# [Stored records]
□ □ □

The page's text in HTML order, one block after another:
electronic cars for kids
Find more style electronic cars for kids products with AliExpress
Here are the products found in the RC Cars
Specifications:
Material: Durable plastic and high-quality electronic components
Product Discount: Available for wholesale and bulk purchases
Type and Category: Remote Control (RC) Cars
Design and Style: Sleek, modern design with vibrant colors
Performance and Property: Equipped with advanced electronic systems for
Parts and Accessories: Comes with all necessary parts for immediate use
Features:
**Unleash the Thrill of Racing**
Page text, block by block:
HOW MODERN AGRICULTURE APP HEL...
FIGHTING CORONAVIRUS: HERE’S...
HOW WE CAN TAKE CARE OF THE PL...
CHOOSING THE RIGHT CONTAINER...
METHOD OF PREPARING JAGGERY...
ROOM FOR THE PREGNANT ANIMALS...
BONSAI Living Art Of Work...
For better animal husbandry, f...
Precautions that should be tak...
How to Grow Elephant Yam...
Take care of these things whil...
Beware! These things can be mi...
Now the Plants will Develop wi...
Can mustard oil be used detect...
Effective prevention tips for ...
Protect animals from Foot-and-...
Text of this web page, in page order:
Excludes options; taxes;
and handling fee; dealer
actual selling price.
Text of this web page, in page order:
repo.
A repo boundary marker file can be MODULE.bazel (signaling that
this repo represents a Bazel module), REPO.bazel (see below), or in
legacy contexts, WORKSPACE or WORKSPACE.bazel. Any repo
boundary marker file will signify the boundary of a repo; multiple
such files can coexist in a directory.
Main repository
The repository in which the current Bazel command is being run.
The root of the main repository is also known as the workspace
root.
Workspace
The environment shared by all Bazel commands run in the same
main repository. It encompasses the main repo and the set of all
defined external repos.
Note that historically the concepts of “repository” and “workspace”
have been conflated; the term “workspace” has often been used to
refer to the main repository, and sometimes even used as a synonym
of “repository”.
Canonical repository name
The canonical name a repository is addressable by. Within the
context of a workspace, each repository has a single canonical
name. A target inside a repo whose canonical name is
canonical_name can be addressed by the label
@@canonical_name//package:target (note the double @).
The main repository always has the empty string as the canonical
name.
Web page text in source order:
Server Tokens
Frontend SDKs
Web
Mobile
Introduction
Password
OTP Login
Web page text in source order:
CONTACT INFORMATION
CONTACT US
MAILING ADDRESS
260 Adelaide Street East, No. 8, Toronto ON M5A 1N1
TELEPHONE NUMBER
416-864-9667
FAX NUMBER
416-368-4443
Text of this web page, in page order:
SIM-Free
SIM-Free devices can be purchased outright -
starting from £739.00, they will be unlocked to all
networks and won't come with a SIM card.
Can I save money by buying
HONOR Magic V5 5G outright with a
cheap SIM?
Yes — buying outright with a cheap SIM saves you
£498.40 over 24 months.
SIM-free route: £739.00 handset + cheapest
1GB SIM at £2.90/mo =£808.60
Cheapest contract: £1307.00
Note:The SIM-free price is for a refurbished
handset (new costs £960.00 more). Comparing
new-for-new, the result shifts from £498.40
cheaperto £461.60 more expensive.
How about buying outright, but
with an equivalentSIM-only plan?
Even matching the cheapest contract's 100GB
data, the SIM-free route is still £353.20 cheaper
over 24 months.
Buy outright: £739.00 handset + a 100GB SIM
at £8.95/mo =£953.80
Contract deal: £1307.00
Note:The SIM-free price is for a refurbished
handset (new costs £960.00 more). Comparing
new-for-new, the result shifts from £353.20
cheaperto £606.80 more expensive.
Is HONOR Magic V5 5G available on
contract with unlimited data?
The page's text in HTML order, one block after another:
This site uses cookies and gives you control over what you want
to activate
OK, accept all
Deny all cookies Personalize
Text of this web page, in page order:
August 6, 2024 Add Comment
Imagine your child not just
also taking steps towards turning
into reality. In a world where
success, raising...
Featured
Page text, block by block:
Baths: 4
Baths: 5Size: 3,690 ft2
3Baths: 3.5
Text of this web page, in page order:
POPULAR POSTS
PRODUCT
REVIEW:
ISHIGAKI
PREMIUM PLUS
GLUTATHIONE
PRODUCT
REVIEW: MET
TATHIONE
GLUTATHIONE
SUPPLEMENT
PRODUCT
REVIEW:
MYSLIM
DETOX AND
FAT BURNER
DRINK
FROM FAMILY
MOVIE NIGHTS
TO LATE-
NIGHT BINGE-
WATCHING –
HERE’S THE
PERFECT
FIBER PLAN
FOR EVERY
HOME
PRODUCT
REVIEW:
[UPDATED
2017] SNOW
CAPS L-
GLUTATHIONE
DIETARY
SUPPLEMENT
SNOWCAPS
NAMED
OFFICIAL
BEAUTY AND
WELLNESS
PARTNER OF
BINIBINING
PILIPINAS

□ □ □

# [Task directions]
Restating all of the data exactly is the whole task.

# [Answer space]
The page's text in HTML order, one block after another:
electronic cars for kids
Find more style electronic cars for kids products with AliExpress
Here are the products found in the RC Cars
Specifications:
Material: Durable plastic and high-quality electronic components
Product Discount: Available for wholesale and bulk purchases
Type and Category: Remote Control (RC) Cars
Design and Style: Sleek, modern design with vibrant colors
Performance and Property: Equipped with advanced electronic systems for
Parts and Accessories: Comes with all necessary parts for immediate use
Features:
**Unleash the Thrill of Racing**
Page text, block by block:
HOW MODERN AGRICULTURE APP HEL...
FIGHTING CORONAVIRUS: HERE’S...
HOW WE CAN TAKE CARE OF THE PL...
CHOOSING THE RIGHT CONTAINER...
METHOD OF PREPARING JAGGERY...
ROOM FOR THE PREGNANT ANIMALS...
BONSAI Living Art Of Work...
For better animal husbandry, f...
Precautions that should be tak...
How to Grow Elephant Yam...
Take care of these things whil...
Beware! These things can be mi...
Now the Plants will Develop wi...
Can mustard oil be used detect...
Effective prevention tips for ...
Protect animals from Foot-and-...
Text of this web page, in page order:
Excludes options; taxes;
and handling fee; dealer
actual selling price.
Text of this web page, in page order:
repo.
A repo boundary marker file can be MODULE.bazel (signaling that
this repo represents a Bazel module), REPO.bazel (see below), or in
legacy contexts, WORKSPACE or WORKSPACE.bazel. Any repo
boundary marker file will signify the boundary of a repo; multiple
such files can coexist in a directory.
Main repository
The repository in which the current Bazel command is being run.
The root of the main repository is also known as the workspace
root.
Workspace
The environment shared by all Bazel commands run in the same
main repository. It encompasses the main repo and the set of all
defined external repos.
Note that historically the concepts of “repository” and “workspace”
have been conflated; the term “workspace” has often been used to
refer to the main repository, and sometimes even used as a synonym
of “repository”.
Canonical repository name
The canonical name a repository is addressable by. Within the
context of a workspace, each repository has a single canonical
name. A target inside a repo whose canonical name is
canonical_name can be addressed by the label
@@canonical_name//package:target (note the double @).
The main repository always has the empty string as the canonical
name.
Web page text in source order:
Server Tokens
Frontend SDKs
Web
Mobile
Introduction
Password
OTP Login
Web page text in source order:
CONTACT INFORMATION
CONTACT US
MAILING ADDRESS
260 Adelaide Street East, No. 8, Toronto ON M5A 1N1
TELEPHONE NUMBER
416-864-9667
FAX NUMBER
416-368-4443
Text of this web page, in page order:
SIM-Free
SIM-Free devices can be purchased outright -
starting from £739.00, they will be unlocked to all
networks and won't come with a SIM card.
Can I save money by buying
HONOR Magic V5 5G outright with a
cheap SIM?
Yes — buying outright with a cheap SIM saves you
£498.40 over 24 months.
SIM-free route: £739.00 handset + cheapest
1GB SIM at £2.90/mo =£808.60
Cheapest contract: £1307.00
Note:The SIM-free price is for a refurbished
handset (new costs £960.00 more). Comparing
new-for-new, the result shifts from £498.40
cheaperto £461.60 more expensive.
How about buying outright, but
with an equivalentSIM-only plan?
Even matching the cheapest contract's 100GB
data, the SIM-free route is still £353.20 cheaper
over 24 months.
Buy outright: £739.00 handset + a 100GB SIM
at £8.95/mo =£953.80
Contract deal: £1307.00
Note:The SIM-free price is for a refurbished
handset (new costs £960.00 more). Comparing
new-for-new, the result shifts from £353.20
cheaperto £606.80 more expensive.
Is HONOR Magic V5 5G available on
contract with unlimited data?
The page's text in HTML order, one block after another:
This site uses cookies and gives you control over what you want
to activate
OK, accept all
Deny all cookies Personalize
Text of this web page, in page order:
August 6, 2024 Add Comment
Imagine your child not just
also taking steps towards turning
into reality. In a world where
success, raising...
Featured
Page text, block by block:
Baths: 4
Baths: 5Size: 3,690 ft2
3Baths: 3.5
Text of this web page, in page order:
POPULAR POSTS
PRODUCT
REVIEW:
ISHIGAKI
PREMIUM PLUS
GLUTATHIONE
PRODUCT
REVIEW: MET
TATHIONE
GLUTATHIONE
SUPPLEMENT
PRODUCT
REVIEW:
MYSLIM
DETOX AND
FAT BURNER
DRINK
FROM FAMILY
MOVIE NIGHTS
TO LATE-
NIGHT BINGE-
WATCHING –
HERE’S THE
PERFECT
FIBER PLAN
FOR EVERY
HOME
PRODUCT
REVIEW:
[UPDATED
2017] SNOW
CAPS L-
GLUTATHIONE
DIETARY
SUPPLEMENT
SNOWCAPS
NAMED
OFFICIAL
BEAUTY AND
WELLNESS
PARTNER OF
BINIBINING
PILIPINAS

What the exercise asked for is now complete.